(Stored items from a collection)
■ ■ ■
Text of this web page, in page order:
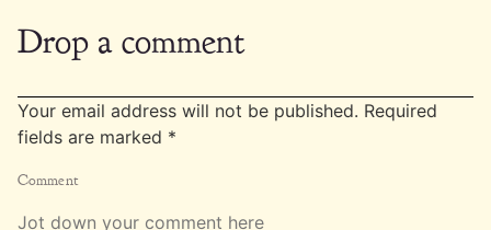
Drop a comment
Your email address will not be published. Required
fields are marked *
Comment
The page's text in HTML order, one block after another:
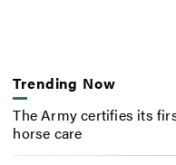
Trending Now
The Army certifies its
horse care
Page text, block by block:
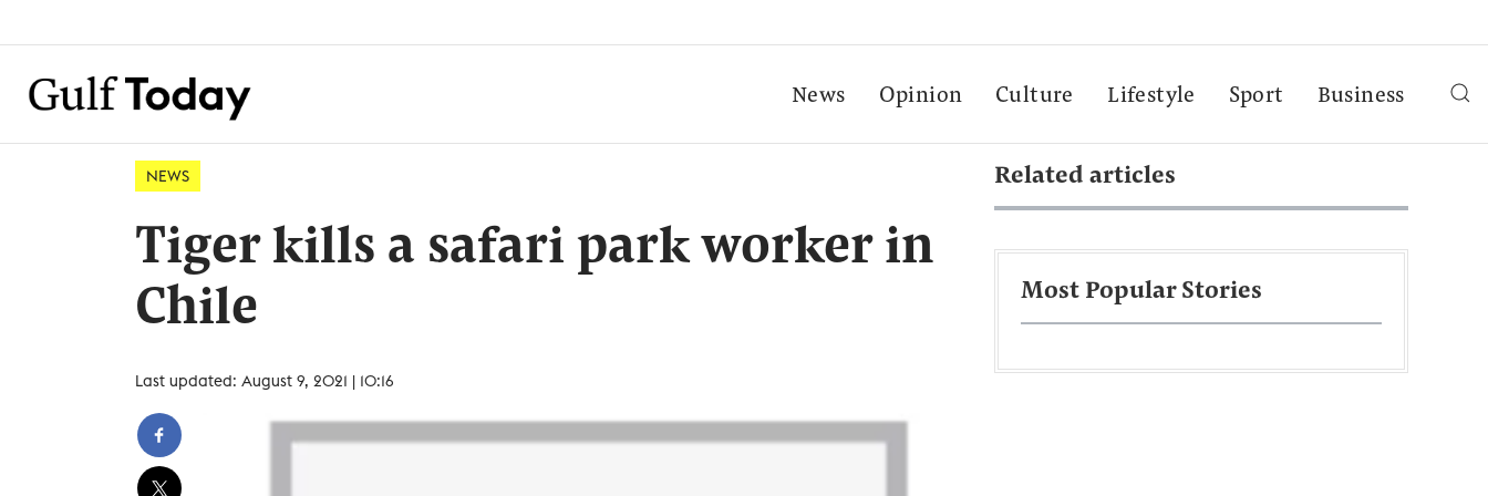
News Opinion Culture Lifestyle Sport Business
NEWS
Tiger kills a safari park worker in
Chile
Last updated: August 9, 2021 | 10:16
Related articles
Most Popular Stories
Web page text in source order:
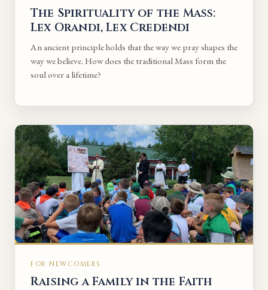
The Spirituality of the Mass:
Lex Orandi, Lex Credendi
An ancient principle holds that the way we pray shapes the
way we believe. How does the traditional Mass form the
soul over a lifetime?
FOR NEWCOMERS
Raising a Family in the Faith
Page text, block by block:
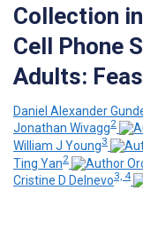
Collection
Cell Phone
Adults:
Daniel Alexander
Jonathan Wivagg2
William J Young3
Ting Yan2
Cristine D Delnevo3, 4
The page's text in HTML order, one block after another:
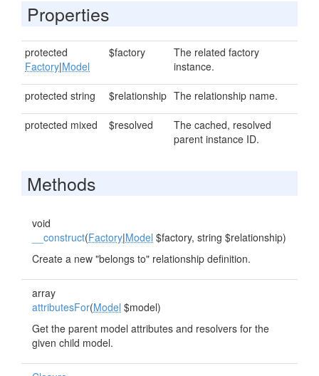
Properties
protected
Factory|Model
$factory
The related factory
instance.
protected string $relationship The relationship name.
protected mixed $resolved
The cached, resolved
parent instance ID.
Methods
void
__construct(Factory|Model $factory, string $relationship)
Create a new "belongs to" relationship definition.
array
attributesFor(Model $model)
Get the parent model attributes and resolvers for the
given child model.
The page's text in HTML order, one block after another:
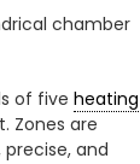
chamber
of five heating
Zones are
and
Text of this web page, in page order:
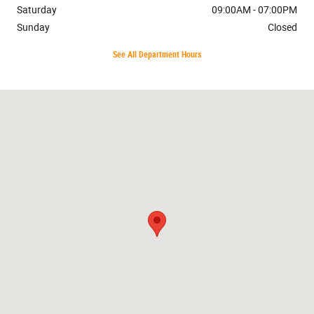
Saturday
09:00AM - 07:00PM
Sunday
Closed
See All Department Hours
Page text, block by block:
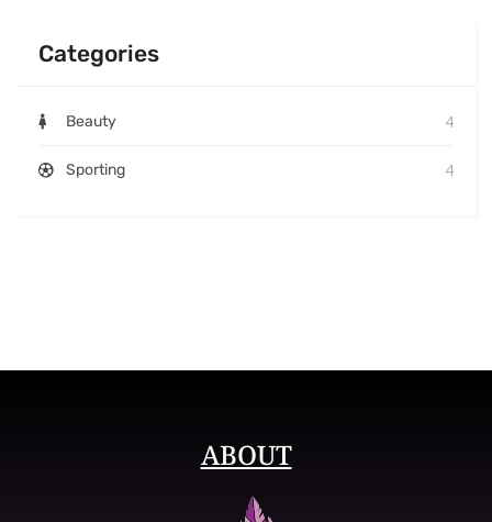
■ ■ ■
* [What is required]
Output the data above exactly, excluding images.

* [Result for this exercise]
Text of this web page, in page order:
Drop a comment
Your email address will not be published. Required
fields are marked *
Comment
The page's text in HTML order, one block after another:
Trending Now
The Army certifies its
horse care
Page text, block by block:
News Opinion Culture Lifestyle Sport Business
NEWS
Tiger kills a safari park worker in
Chile
Last updated: August 9, 2021 | 10:16
Related articles
Most Popular Stories
Web page text in source order:
The Spirituality of the Mass:
Lex Orandi, Lex Credendi
An ancient principle holds that the way we pray shapes the
way we believe. How does the traditional Mass form the
soul over a lifetime?
FOR NEWCOMERS
Raising a Family in the Faith
Page text, block by block:
Collection
Cell Phone
Adults:
Daniel Alexander
Jonathan Wivagg2
William J Young3
Ting Yan2
Cristine D Delnevo3, 4
The page's text in HTML order, one block after another:
Properties
protected
Factory|Model
$factory
The related factory
instance.
protected string $relationship The relationship name.
protected mixed $resolved
The cached, resolved
parent instance ID.
Methods
void
__construct(Factory|Model $factory, string $relationship)
Create a new "belongs to" relationship definition.
array
attributesFor(Model $model)
Get the parent model attributes and resolvers for the
given child model.
The page's text in HTML order, one block after another:
chamber
of five heating
Zones are
and
Text of this web page, in page order:
Saturday
09:00AM - 07:00PM
Sunday
Closed
See All Department Hours
Page text, block by block:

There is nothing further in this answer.